No, just shoes, but he would love what it is now. He loved shoes, but his dream was to dress a woman from head to toe. When he passed, he had six kids with my grandmother, who was much younger than him and had never worked. She was left with the family and the business all of the sudden. Their oldest daughter Fiamma, had already learned shoemaking from Salvatore, so she continued to work on the shoes and eventually bags, and slowly, slowly as the children each came of age they came into the company. Wanda remained running the company until nearly the end, but stayed involved even after. In fact, I think it was that she died on a Friday, and on Wednesday she had been at the office. She was always the biggest presence in the company.
What would you say was her greatest impact on the family business?
She was very smart in her diversity and so she always had advice on many things. She did a bit of everything, so she developed bits of wisdom on just about anything. She made albums of letters for her grandchildren where she would write about everything from managing money to how to wash wool clothes. Lists of important people, her personal experiences meeting people—many things. She would write letters to each of us and we would add them to our personal books. She really believed in the idea of the Ferragamo woman and she held the shops and the family to those values. The knowledge that she passed to us in these albums really gave us a feeling of security and comfort. It was a guide.
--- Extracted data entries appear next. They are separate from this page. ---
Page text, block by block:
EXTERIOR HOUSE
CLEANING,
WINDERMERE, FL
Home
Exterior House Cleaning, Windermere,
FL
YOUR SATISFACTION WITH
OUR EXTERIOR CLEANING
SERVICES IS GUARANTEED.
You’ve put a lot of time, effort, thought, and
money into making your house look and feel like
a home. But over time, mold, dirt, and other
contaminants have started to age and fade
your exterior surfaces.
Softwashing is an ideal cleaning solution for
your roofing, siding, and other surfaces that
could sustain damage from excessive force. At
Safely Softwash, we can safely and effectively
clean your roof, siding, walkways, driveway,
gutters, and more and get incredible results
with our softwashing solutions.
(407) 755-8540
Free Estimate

What are your personal hopes for the future of Il Borro and Viesca?
I hope Viesca will also develop its own production the way Il Borro has, and my goal for Il Borro is to develop our products more and more and to make it a 360-degree kind of place. One example is that we’re increasing our sheep herd to make all our own cheese, and we’re searching for an artisan to work the wool and have a shop in our medieval village. A truly working, sustainable farm. And we have so much restoration to continue across the property, especially as we have acquired more land. And we’ll probably acquire more. My dad is still the owner of Il Borro and he’s a person who never stops, so there will always be more.
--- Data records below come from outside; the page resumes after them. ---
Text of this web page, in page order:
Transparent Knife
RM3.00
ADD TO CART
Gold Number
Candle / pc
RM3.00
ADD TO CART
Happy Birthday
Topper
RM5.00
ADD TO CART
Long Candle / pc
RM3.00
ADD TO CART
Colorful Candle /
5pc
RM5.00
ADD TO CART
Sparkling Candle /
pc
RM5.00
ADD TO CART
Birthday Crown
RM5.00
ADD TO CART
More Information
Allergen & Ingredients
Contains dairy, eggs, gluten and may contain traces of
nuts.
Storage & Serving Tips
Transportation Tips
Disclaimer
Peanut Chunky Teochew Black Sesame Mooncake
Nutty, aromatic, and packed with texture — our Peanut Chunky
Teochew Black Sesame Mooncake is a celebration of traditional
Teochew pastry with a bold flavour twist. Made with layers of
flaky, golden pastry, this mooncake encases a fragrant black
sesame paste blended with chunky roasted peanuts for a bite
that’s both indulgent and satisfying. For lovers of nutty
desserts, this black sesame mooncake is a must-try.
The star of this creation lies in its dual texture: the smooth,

Do you think your daughter will be interested in continuing your work in the family business?
I think both of my children will. Pietro is very business-oriented and he likes to see how things work, but he hasn’t shown what area he might be most interested in yet. Beatrice loves animals and wants her own little farm, though, so maybe she’ll want to develop that here. We’ve been thinking for many years to develop a kids club with animals and agriculture so that would be perfect.